The GCF of 54 and 81 is 27. To calculate the greatest common factor of 54 and 81, we need to factor each number (factors of 54 = **1, 2, 3, 6, 9, 18, 27, 54**; factors of 81 = 1, 3, 9, 27, 81) and choose the greatest factor that exactly divides both 54 and 81, i.e., 27.

**What is the prime factorization of 54 and 72? ›**

Prime factorization of 54 and 72 is **(2 × 3 × 3 × 3) and (2 × 2 × 2 × 3 × 3)** respectively. As visible, 54 and 72 have common prime factors. Hence, the GCF of 54 and 72 is 2 × 3 × 3 = 18.

**What is the prime factorization of 48 and 54? ›**

The common prime factors of 48 and 54 are **2 and 3**.

**What is the prime factorization of 18 and 54? ›**

HCF of 18 and 54 by Prime Factorisation Method

The common prime factors of 18 and 54 are **2, 3 and 3**.

### What is the prime factorization of 54 and 90? ›

Prime factorization of 54 and 90 is **(2 × 3 × 3 × 3) and (2 × 3 × 3 × 5)** respectively.
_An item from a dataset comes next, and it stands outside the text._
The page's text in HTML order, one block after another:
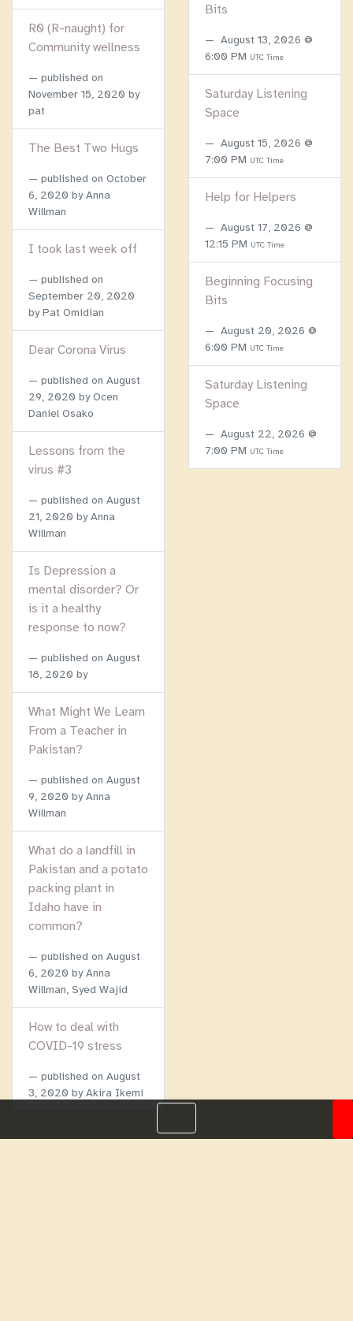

As visible, 54 and 90 have common prime factors. Hence, the GCF of 54 and 90 is 2 × 3 × 3 = 18.

**How do you find the greatest common factor of 54? ›**

When you compare the two lists of factors, you can see that the common factor(s) are 1, 2, 3, 6, 9, 18, 27, 54. Since 54 is the largest of these common factors, the GCF of 54 and 54 would be 54.

**What is the prime factorization 12 54? ›**

GCF of 12 and 54 by Prime Factorization

Prime factorization of 12 and 54 is **(2 × 2 × 3)** and (2 × 3 × 3 × 3) respectively. As visible, 12 and 54 have common prime factors. Hence, the GCF of 12 and 54 is 2 × 3 = 6.

**What are the prime factorization of 42 and 54? ›**

Prime factorization of 42 and 54 is **(2 × 3 × 7) and (2 × 3 × 3 × 3)** respectively. As visible, 42 and 54 have common prime factors. Hence, the GCF of 42 and 54 is 2 × 3 = 6.